News/Research

Ken Goldberg at the 12th Annual Workshop on the Algorithmic Foundations of Robotics

18 Jan, 2017

Ken Goldberg at the 12th Annual Workshop on the Algorithmic Foundations of Robotics

UC Berkeley students and faculty attended the 12th International Workshop on the Algorithmic Foundations of Robotics (WAFR). The conference ran from Sunday December 18th to Tuesday the 20th, starting with technical tours of the UC Berkeley and Stanford robotics labs on Saturday the 17th. This year the main venue was the Exploratorium, a “public learning laboratory” founded by Frank Oppenheimer in 1969 and described by the New York Times as the most important science museum opened since the mid-20th century. Characterized as "a mad scientist's penny arcade, scientific funhouse, and experimental lab,” it is considered the prototype for participatory science museums around the world.

Goldberg was the chair of the conference's session on robust manipulation and assembly on the 20th. Several papers that Goldberg co-authored were presented at the conference, including Synthesis of Energy-Bounded Planar Caging Grasps using Persistent Homology; and SWIRL: A Sequential Windowed Inverse Reinforcement Learning Algorithm for Robot Tasks With Delayed Rewards.

The first Workshop on the Algorithmic Foundations of Robotics was held in San Francisco in 1994, organized by Jean-Claude Latombe, Dan Halperin, Lydia Kavraki, and Ken Goldberg as a single-track meeting for presenting new research on the design and analysis of robot algorithms from both theoretical and practical perspectives.
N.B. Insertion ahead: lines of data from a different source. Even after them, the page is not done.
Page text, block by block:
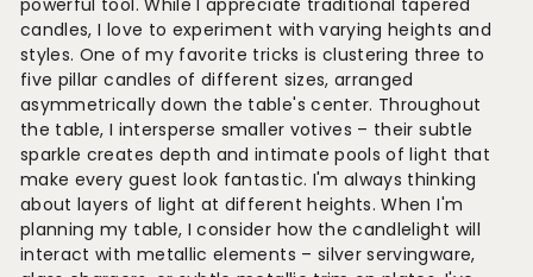
powerful tool. While I appreciate traditional tapered
candles, I love to experiment with varying heights and
styles. One of my favorite tricks is clustering three to
five pillar candles of different sizes, arranged
asymmetrically down the table's center. Throughout
the table, I intersperse smaller votives – their subtle
sparkle creates depth and intimate pools of light that
make every guest look fantastic. I'm always thinking
about layers of light at different heights. When I'm
planning my table, I consider how the candlelight will
interact with metallic elements – silver servingware,
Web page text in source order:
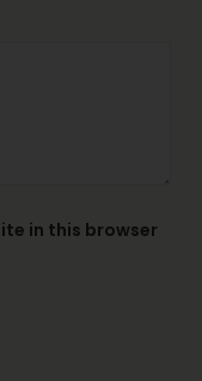
in this browser
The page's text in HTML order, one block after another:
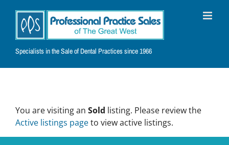
content
Specialists in the Sale of Dental Practices since 1966
You are visiting an Sold listing. Please review the
Active listings pageto view active listings.

Since then, WAFR has been held every two years in Toulouse, Houston, Dartmouth, Nice, Utrecht, New York, Guanajuato, Singapore, Boston, and Istanbul. Papers focus on fundamental algorithmic issues, such as complexity, machine learning, probabilistic reasoning, and applications to manufacturing, surgery, distributed robotics, human- robot interaction, intelligent prosthetics, computer animation, and computational biology.

WAFR 2016 was sponsored by CITRIS, NVIDIA, Siemens, Samsung, ABB, Skydio, Microsoft, The International Foundation for Robotics Research, OSARO, Disney, Softbank Robotics and the National Science Foundation.